Overview
Systemtap allows you harness both static and dynamic instrumentation without recompiling your code. It can perform simple things like dynamically inserting a printk anywhere, or changing a critical data structure of the kernel (guru mode). All operations are performed as root (shell prompt of #). While Systemtap has many safeguards in place to sandbox dangerous, system crashing actions, it's not infallible. Proceed at your own risk.
- git clone git://kernel.ubuntu.com/cking/systemtap-scripts.git
- git clone git://kernel.ubuntu.com/ppetraki/manza-tapset.git
- bzr branch lp:~peter-petrakis/+junk/systemtap-infosession
Basics
- Awk/C like language, gets the job done
- Embedded C mode aka "guru mode"
Reference http://sourceware.org/systemtap/langref/
Systemtap Installation
$ sudo apt-get install -y systemtap gcc
Where to get debug symbols for kernel X?
GPG key import
- 16.04 and higher
sudo apt-key adv --keyserver keyserver.ubuntu.com --recv-keys C8CAB6595FDFF622
- older distributions
sudo apt-key adv --keyserver keyserver.ubuntu.com --recv-keys ECDCAD72428D7C01
Add repository config
codename=$(lsb_release -c | awk '{print $2}') sudo tee /etc/apt/sources.list.d/ddebs.list << EOF deb http://ddebs.ubuntu.com/ ${codename} main restricted universe multiverse deb http://ddebs.ubuntu.com/ ${codename}-security main restricted universe multiverse deb http://ddebs.ubuntu.com/ ${codename}-updates main restricted universe multiverse deb http://ddebs.ubuntu.com/ ${codename}-proposed main restricted universe multiverse EOF sudo apt-get update sudo apt-get install linux-image-$(uname -r)-dbgsym
How do I build a debuginfo kernel if one isn't available?
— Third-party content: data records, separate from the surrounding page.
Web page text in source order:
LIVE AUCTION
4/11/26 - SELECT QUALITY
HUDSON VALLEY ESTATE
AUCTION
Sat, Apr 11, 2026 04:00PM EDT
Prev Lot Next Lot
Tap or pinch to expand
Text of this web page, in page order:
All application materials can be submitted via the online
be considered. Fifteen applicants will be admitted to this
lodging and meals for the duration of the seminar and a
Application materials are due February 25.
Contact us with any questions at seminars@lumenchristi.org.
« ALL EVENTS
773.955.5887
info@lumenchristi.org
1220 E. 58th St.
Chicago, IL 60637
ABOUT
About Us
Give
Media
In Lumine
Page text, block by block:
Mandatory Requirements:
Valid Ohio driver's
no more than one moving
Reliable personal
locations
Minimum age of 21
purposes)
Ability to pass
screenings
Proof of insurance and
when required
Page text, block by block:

$ cd $HOME $ sudo apt-get install dpkg-dev debhelper gawk $ mkdir tmp $ cd tmp $ sudo apt-get build-dep --no-install-recommends linux-image-$(uname -r) $ apt-get source linux-image-$(uname -r) $ cd linux-2.6.31 (this is currently the kernel version of 9.10) $ fakeroot debian/rules clean $ AUTOBUILD=1 fakeroot debian/rules binary-generic skipdbg=false $ sudo dpkg -i ../linux-image-debug-2.6.31-19-generic_2.6.31-19.56_amd64.ddeb
Work around broken dbgsym file layout so kernel and module probe points work
Systemtap having been developed at RH is predisposed to their layout for kernel debug symbols. Typically, everything is installed under /usr/lib/debug/<kernel ver>, what debian/ubuntu does is split the kernel proper and the modules into two separate directories. Not only that, elfutils actually looks for modules with a .debug extension e.g. psmouse.ko.debug, as a result, even though it's searching in the right place, the expected file name is wrong, causing stap to fail when probing modules.
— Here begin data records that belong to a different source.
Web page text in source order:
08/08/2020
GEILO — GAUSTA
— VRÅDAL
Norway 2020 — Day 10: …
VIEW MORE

Run the following script as root to setup your debug symbols each time you install a kernel ddeb. Eventually this will integrated into the main package. Note unlike previous workarounds, this doesn't touch your real modules /lib/modules.
This issue is tracked [fix released: quantal, precise] by: https://bugs.launchpad.net/ubuntu/+source/systemtap/+bug/669641
# apt-get install -y elfutils
for file in `find /usr/lib/debug -name '*.ko' -print` do buildid=`eu-readelf -n $file| grep Build.ID: | awk '{print $3}'` dir=`echo $buildid | cut -c1-2` fn=`echo $buildid | cut -c3-` mkdir -p /usr/lib/debug/.build-id/$dir ln -s $file /usr/lib/debug/.build-id/$dir/$fn ln -s $file /usr/lib/debug/.build-id/$dir/${fn}.debug done
This will also make our debug symbols more friendly to gdb and company.
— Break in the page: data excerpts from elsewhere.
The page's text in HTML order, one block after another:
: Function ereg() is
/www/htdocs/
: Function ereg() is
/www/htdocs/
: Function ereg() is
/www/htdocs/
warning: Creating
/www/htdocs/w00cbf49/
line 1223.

List all functions that are accessible by systemtap
# stap -l 'kernel.function("acpi_*")' | sort # stap -l 'module("ohci1394").function("*")' | sort
and if that wasn't cool enough, using the -L switch instead will show a list of probe points and the local variables accessible at that point
# stap -L 'module("thinkpad_acpi").function("brightness*")' | sort module("thinkpad_acpi").function("brightness_exit@/build/buildd/linux-2.6.32/drivers/platform/x86/thinkpad_acpi.c:6308") module("thinkpad_acpi").function("brightness_get@/build/buildd/linux-2.6.32/drivers/platform/x86/thinkpad_acpi.c:6113") $bd:struct backlight_device* $status:int $res:int module("thinkpad_acpi").function("brightness_read@/build/buildd/linux-2.6.32/drivers/platform/x86/thinkpad_acpi.c:6319") $m:struct seq_file* $level:int module("thinkpad_acpi").function("brightness_set@/build/buildd/linux-2.6.32/drivers/platform/x86/thinkpad_acpi.c:6064") $value:unsigned int $res:int module("thinkpad_acpi").function("brightness_shutdown@/build/buildd/linux-2.6.32/drivers/platform/x86/thinkpad_acpi.c:6303") module("thinkpad_acpi").function("brightness_suspend@/build/buildd/linux-2.6.32/drivers/platform/x86/thinkpad_acpi.c:6298") $state:pm_message_t module("thinkpad_acpi").function("brightness_update_status@/build/buildd/linux-2.6.32/drivers/platform/x86/thinkpad_acpi.c:6097") $bd:struct backlight_device* $level:unsigned int $__func__:char[] const module("thinkpad_acpi").function("brightness_write@/build/buildd/linux-2.6.32/drivers/platform/x86/thinkpad_acpi.c:6337") $buf:char* $level:int $rc:int $cmd:char* $max_level:int
Determine local variables available at probe point
By dumping the 'locals' var using '$$' which displays it as an associative array flattened to a string, easy to print.
i8042_controller_selftest locals [param=0xc0 i=?]
and the stap code to generate this:
printf (%s locals [%s]\n", probefunc(), $$locals)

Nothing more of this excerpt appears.